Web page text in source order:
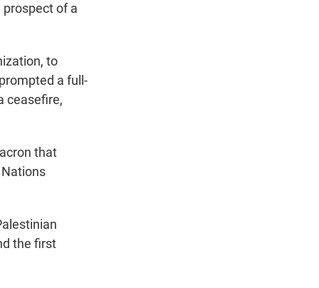
of a
to
a full-
ceasefire,
that
the first
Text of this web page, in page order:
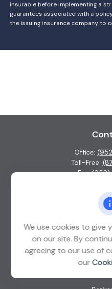
insurable before implementing a
guarantees associated with a
the issuing insurance company to
Office:
Toll-Free:
Fax:(952)
1000
St. Louis
We use cookies to give
on our site. By
agreeing to our use of
our
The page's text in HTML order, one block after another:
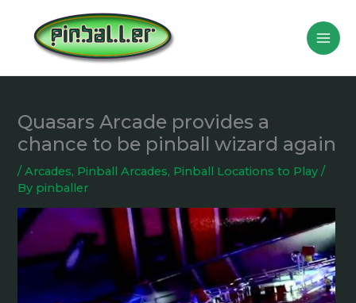
content
Quasars Arcade provides a
chance to be pinball wizard again
/Arcades, Pinball Arcades, Pinball Locations to Play /
By pinballer
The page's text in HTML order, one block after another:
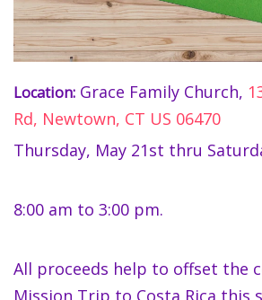
Location: Grace Family Church,
Rd, Newtown, CT US 06470
Thursday, May 21st thru
8:00 am to 3:00 pm.
All proceeds help to offset the
Mission Trip to Costa Rica this
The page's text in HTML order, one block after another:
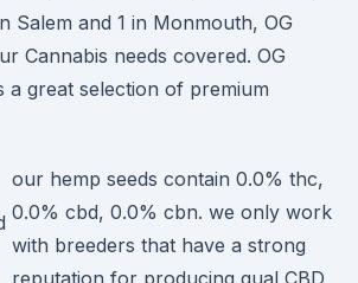
Salem and 1 in Monmouth, OG
Cannabis needs covered. OG
a great selection of premium
our hemp seeds contain 0.0% thc,
0.0% cbd, 0.0% cbn. we only work
with breeders that have a strong
reputation for producing qual CBD
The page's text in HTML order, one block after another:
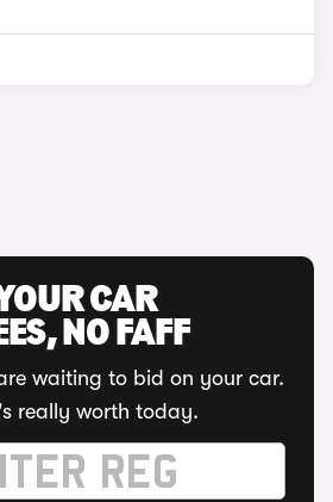
CAR
NO FAFF
waiting to bid on your car.
really worth today.
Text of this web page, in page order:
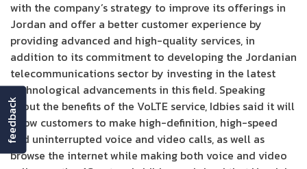
with the company’s strategy to improve its offerings in
Jordan and offer a better customer experience by
providing advanced and high-quality services, in
addition to its commitment to developing the Jordanian
telecommunications sector by investing in the latest
technological advancements in this field. Speaking
about the benefits of the VoLTE service, Idbies said it will
allow customers to make high-definition, high-speed
and uninterrupted voice and video calls, as well as
browse the internet while making both voice and video
feedback
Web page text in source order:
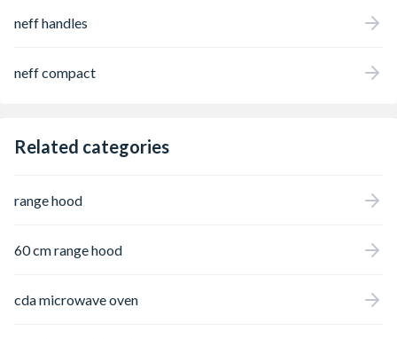
neff handles
neff compact
Related categories
range hood
60 cm range hood
cda microwave oven
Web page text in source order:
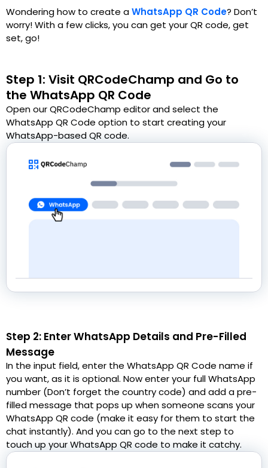
Wondering how to create aWhatsApp QR Code? Don’t
worry! With a few clicks, you can get your QR code, get
set, go!
Step 1: Visit QRCodeChamp and Go to
the WhatsApp QR Code
Open our QRCodeChamp editor and select the
WhatsApp QR Code option to start creating your
WhatsApp-based QR code.
Step 2: Enter WhatsApp Details and Pre-Filled
Message
In the input field, enter the WhatsApp QR Code name if
you want, as it is optional. Now enter your full WhatsApp
number (Don’t forget the country code) and add a pre-
filled message that pops up when someone scans your
WhatsApp QR code (make it easy for them to start the
chat instantly). And you can go to the next step to
touch up your WhatsApp QR code to make it catchy.
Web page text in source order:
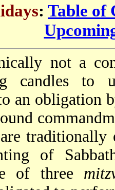
: Table of
not a
candles to
an obligation
traditionally
of
of three
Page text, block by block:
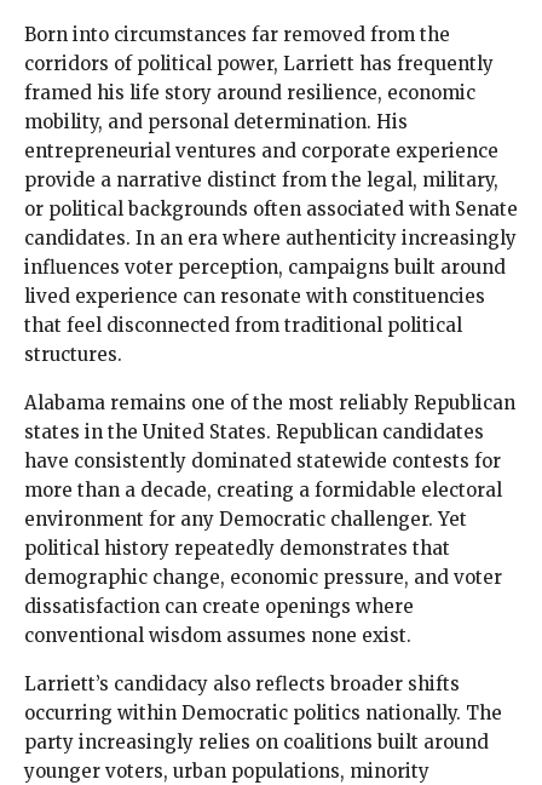
Born into circumstances far removed from the
corridors of political power, Larriett has frequently
framed his life story around resilience, economic
mobility, and personal determination. His
entrepreneurial ventures and corporate experience
provide a narrative distinct from the legal, military,
or political backgrounds often associated with Senate
candidates. In an era where authenticity increasingly
influences voter perception, campaigns built around
lived experience can resonate with constituencies
that feel disconnected from traditional political
structures.
Alabama remains one of the most reliably Republican
states in the United States. Republican candidates
have consistently dominated statewide contests for
more than a decade, creating a formidable electoral
environment for any Democratic challenger. Yet
political history repeatedly demonstrates that
demographic change, economic pressure, and voter
dissatisfaction can create openings where
conventional wisdom assumes none exist.
Larriett’s candidacy also reflects broader shifts
occurring within Democratic politics nationally. The
party increasingly relies on coalitions built around
younger voters, urban populations, minority
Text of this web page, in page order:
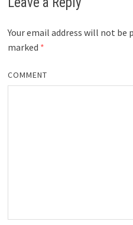
Your email address will not be
marked *
COMMENT
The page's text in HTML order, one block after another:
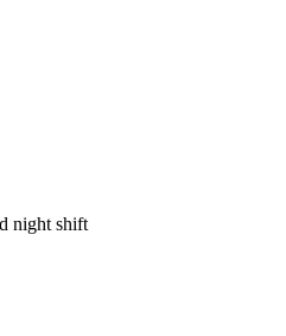
night shift
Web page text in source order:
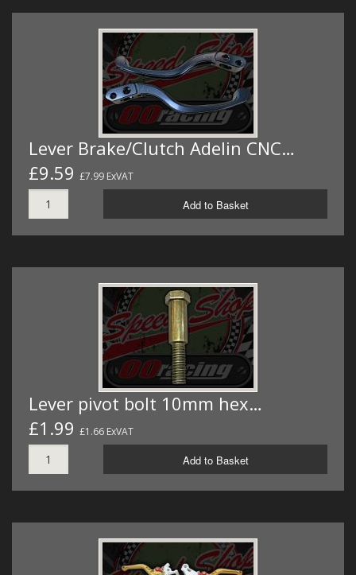
Lever Brake/Clutch Adelin CNC…
£9.59 £7.99 ExVAT
Add to Basket
Lever pivot bolt 10mm hex…
£1.99 £1.66 ExVAT
Add to Basket
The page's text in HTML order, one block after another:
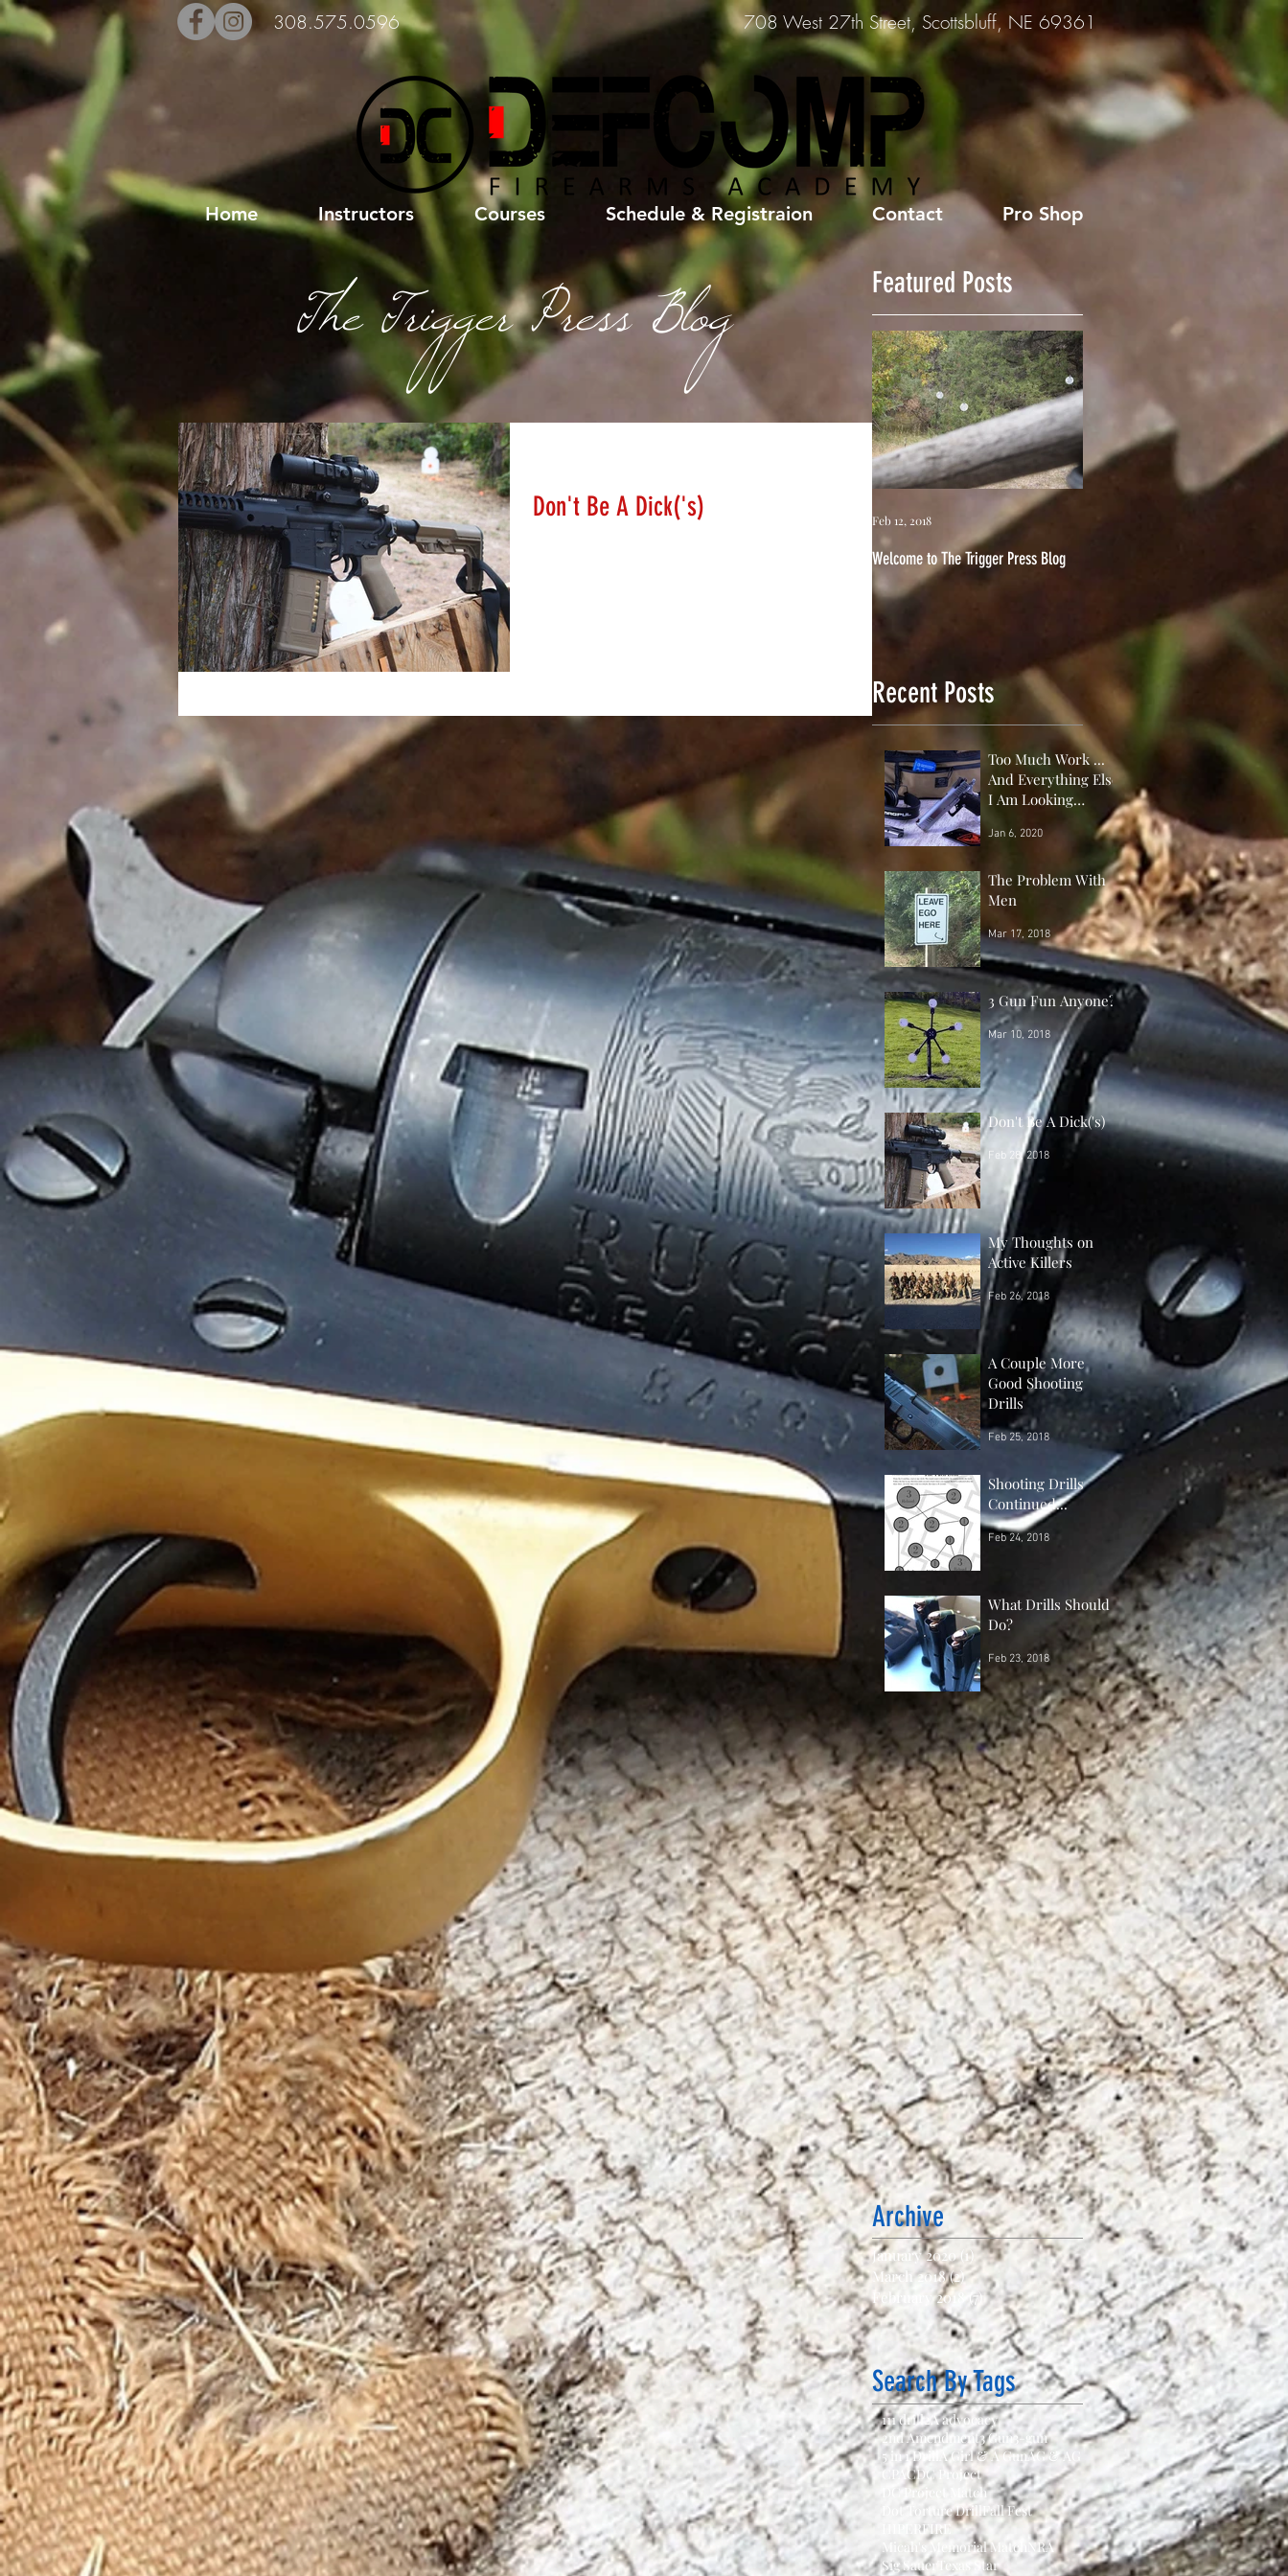
308.575.0596 708 West 27th Street, Scottsbluff, NE 69361
Home Instructors Courses Schedule & Registraion Contact Pro Shop
The Trigger Press Blog
Don't Be A Dick('s)
Featured Posts
Welcome to The Trigger Press Blog
Feb 12, 2018
Recent Posts
Too Much Work ...
And Everything Else
I Am Looking
Year!
Jan 6, 2020
The Problem With
Men
Mar 17, 2018
3 Gun Fun Anyone?
Mar 10, 2018
Don't Be A Dick('s)
Feb 28, 2018
My Thoughts on
Active Killers
Feb 26, 2018
A Couple More
Good Shooting
Drills
Feb 25, 2018
Shooting Drills
Continued...
Feb 24, 2018
What Drills Should I
Do?
Feb 23, 2018
Archive
January 2020 (1) 1 post
March 2018 (2)2 posts
February 2018
(7)7 posts
Search By Tags
111 drill2A advocacy
2nd Amendment3 Gun3-gun
5 in 1 Drill A Girl & A GunAG & AG
CPACDC Project
DC Project Match
Dot Torture DrillFall Fest
HIPERFIRE
Micah's Memorial Match
NRA
Sig Sauer Texas Star

▶ [INSTRUCTIONS TO FOLLOW]
Write down exactly what the lines above say, from the line holding "0.0% cbd, 0.0% cbn. we only work" through the line holding "Page text, block", and nothing more. Do not copy the pictures.

▶ [TASK OUTPUT]
0.0% cbd, 0.0% cbn. we only work
with breeders that have a strong
reputation for producing qual CBD
The page's text in HTML order, one block after another:
CAR
NO FAFF
waiting to bid on your car.
really worth today.
Text of this web page, in page order:
with the company’s strategy to improve its offerings in
Jordan and offer a better customer experience by
providing advanced and high-quality services, in
addition to its commitment to developing the Jordanian
telecommunications sector by investing in the latest
technological advancements in this field. Speaking
about the benefits of the VoLTE service, Idbies said it will
allow customers to make high-definition, high-speed
and uninterrupted voice and video calls, as well as
browse the internet while making both voice and video
feedback
Web page text in source order:
neff handles
neff compact
Related categories
range hood
60 cm range hood
cda microwave oven
Web page text in source order:
Wondering how to create aWhatsApp QR Code? Don’t
worry! With a few clicks, you can get your QR code, get
set, go!
Step 1: Visit QRCodeChamp and Go to
the WhatsApp QR Code
Open our QRCodeChamp editor and select the
WhatsApp QR Code option to start creating your
WhatsApp-based QR code.
Step 2: Enter WhatsApp Details and Pre-Filled
Message
In the input field, enter the WhatsApp QR Code name if
you want, as it is optional. Now enter your full WhatsApp
number (Don’t forget the country code) and add a pre-
filled message that pops up when someone scans your
WhatsApp QR code (make it easy for them to start the
chat instantly). And you can go to the next step to
touch up your WhatsApp QR code to make it catchy.
Web page text in source order:
: Table of
not a
candles to
an obligation
traditionally
of
of three
Page text, block by block:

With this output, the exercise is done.